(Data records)

━━━━━━━━━━━━━━━━━━━━━━━━━━━━━━

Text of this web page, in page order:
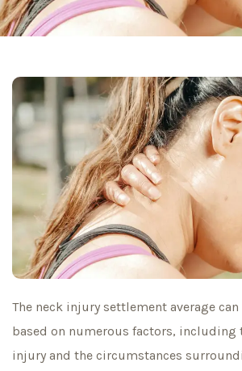
The neck injury settlement average
based on numerous factors, including
injury and the circumstances
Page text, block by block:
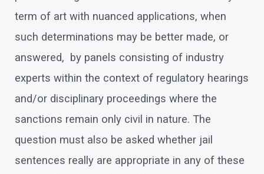
term of art with nuanced applications, when
such determinations may be better made, or
answered, by panels consisting of industry
experts within the context of regulatory hearings
and/or disciplinary proceedings where the
sanctions remain only civil in nature. The
question must also be asked whether jail
sentences really are appropriate in any of these
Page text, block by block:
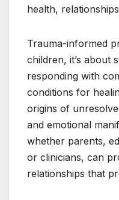
health,
Trauma-informed
children, it’s about
responding with
conditions for
origins of
and emotional
whether parents,
or clinicians, can
relationships that
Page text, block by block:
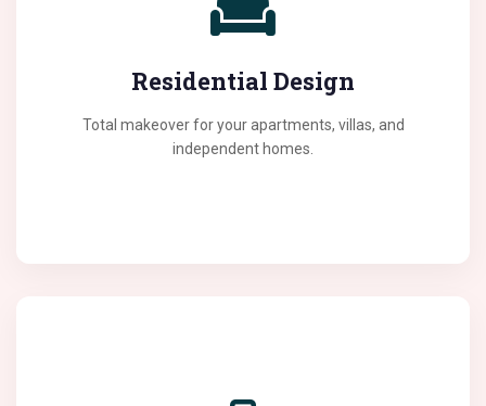
Residential Design
Total makeover for your apartments, villas, and
independent homes.
home. From space optimization to choosing the right
color palettes, we handle it all with a touch of luxury.
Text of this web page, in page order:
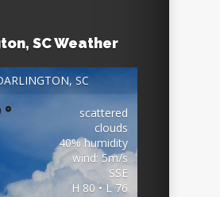
SC Weather
SC
°
scattered
clouds
40% humidity
wind: 5m/s
SSE
H 80 • L 76
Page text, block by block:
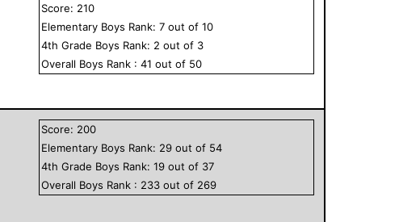
Score: 210
Elementary Boys Rank:7 out of10
4th Grade Boys Rank: 2 out of 3
Overall Boys Rank :41 out of 50
Score: 200
Elementary Boys Rank: 29 out of 54
4th Grade Boys Rank:19 out of 37
Overall Boys Rank : 233 out of 269
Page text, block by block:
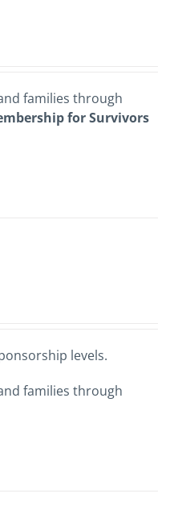
families through
for Survivors
levels.
families through
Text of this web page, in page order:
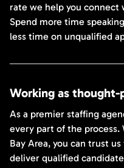
rate we help you
Spend more time
less time on unqualified
Working as thought-
As a premier staffing
every part of the process.
Bay Area, you can trust
deliver qualified
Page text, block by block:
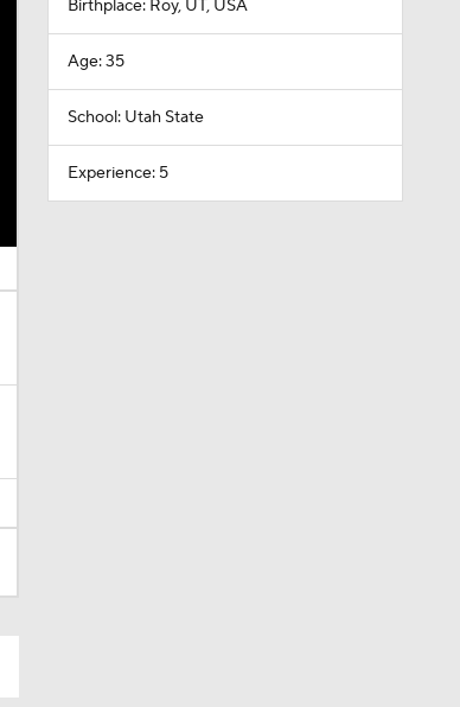
Birthplace: Roy, UT, USA
Age: 35
School: Utah State
Experience: 5
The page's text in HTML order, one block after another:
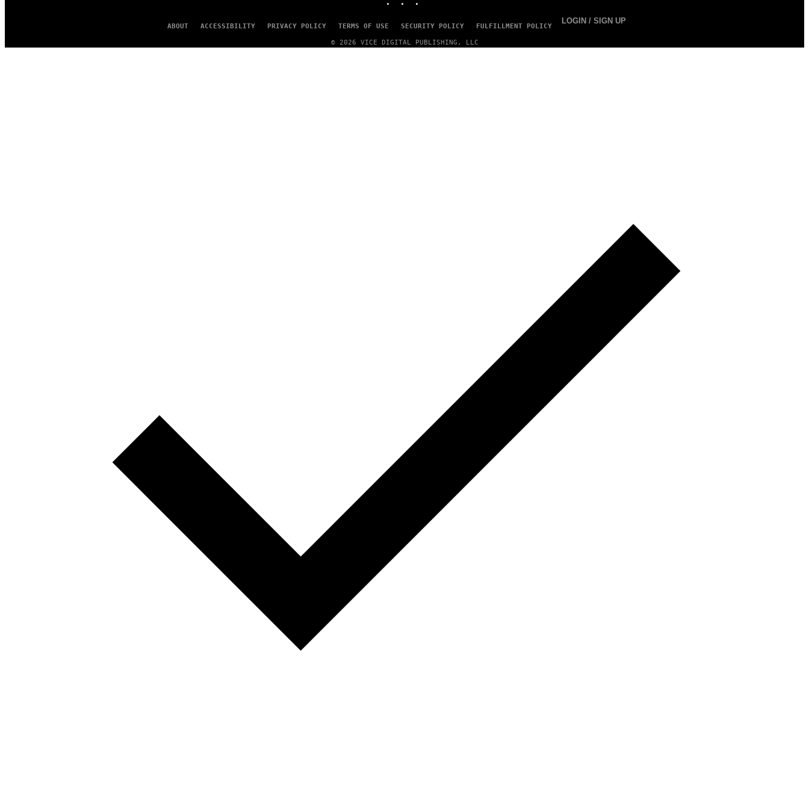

━━━━━━━━━━━━━━━━━━━━━━━━━━━━━━

Requirement: Return every record exactly, minus the pictures.

Response box:
Text of this web page, in page order:
The neck injury settlement average
based on numerous factors, including
injury and the circumstances
Page text, block by block:
term of art with nuanced applications, when
such determinations may be better made, or
answered, by panels consisting of industry
experts within the context of regulatory hearings
and/or disciplinary proceedings where the
sanctions remain only civil in nature. The
question must also be asked whether jail
sentences really are appropriate in any of these
Page text, block by block:
health,
Trauma-informed
children, it’s about
responding with
conditions for
origins of
and emotional
whether parents,
or clinicians, can
relationships that
Page text, block by block:
Residential Design
Total makeover for your apartments, villas, and
independent homes.
home. From space optimization to choosing the right
color palettes, we handle it all with a touch of luxury.
Text of this web page, in page order:
SC Weather
SC
°
scattered
clouds
40% humidity
wind: 5m/s
SSE
H 80 • L 76
Page text, block by block:
Score: 210
Elementary Boys Rank:7 out of10
4th Grade Boys Rank: 2 out of 3
Overall Boys Rank :41 out of 50
Score: 200
Elementary Boys Rank: 29 out of 54
4th Grade Boys Rank:19 out of 37
Overall Boys Rank : 233 out of 269
Page text, block by block:
families through
for Survivors
levels.
families through
Text of this web page, in page order:
rate we help you
Spend more time
less time on unqualified
Working as thought-
As a premier staffing
every part of the process.
Bay Area, you can trust
deliver qualified
Page text, block by block:
Birthplace: Roy, UT, USA
Age: 35
School: Utah State
Experience: 5
The page's text in HTML order, one block after another:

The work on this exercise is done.